HOW TO COMPLETE THIS TASK:
Please write out every record exactly, but keep any images out of it.

_ _ _ _ _

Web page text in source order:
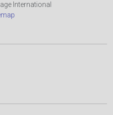
International
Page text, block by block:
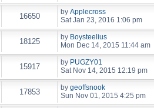
16650 by Applecross
Sat Jan 23, 2016 1:06 pm
18125 by Boysteelius
Mon Dec 14, 2015 11:44 am
15917 by PUGZY01
Sat Nov 14, 2015 12:19 pm
17853 by geoffsnook
Sun Nov 01, 2015 4:25 pm
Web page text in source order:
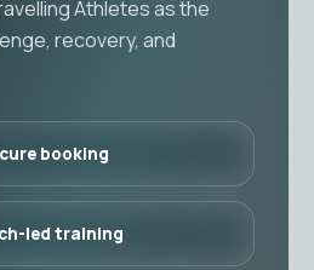
Athletes as the
recovery, and
booking
led training
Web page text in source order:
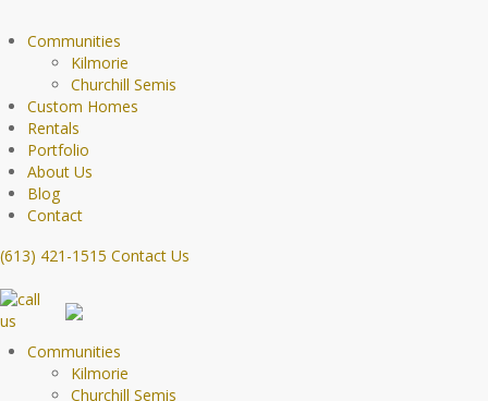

_ _ _ _ _

EXERCISE OUTPUT:
Web page text in source order:
International
Page text, block by block:
16650 by Applecross
Sat Jan 23, 2016 1:06 pm
18125 by Boysteelius
Mon Dec 14, 2015 11:44 am
15917 by PUGZY01
Sat Nov 14, 2015 12:19 pm
17853 by geoffsnook
Sun Nov 01, 2015 4:25 pm
Web page text in source order:
Athletes as the
recovery, and
booking
led training
Web page text in source order:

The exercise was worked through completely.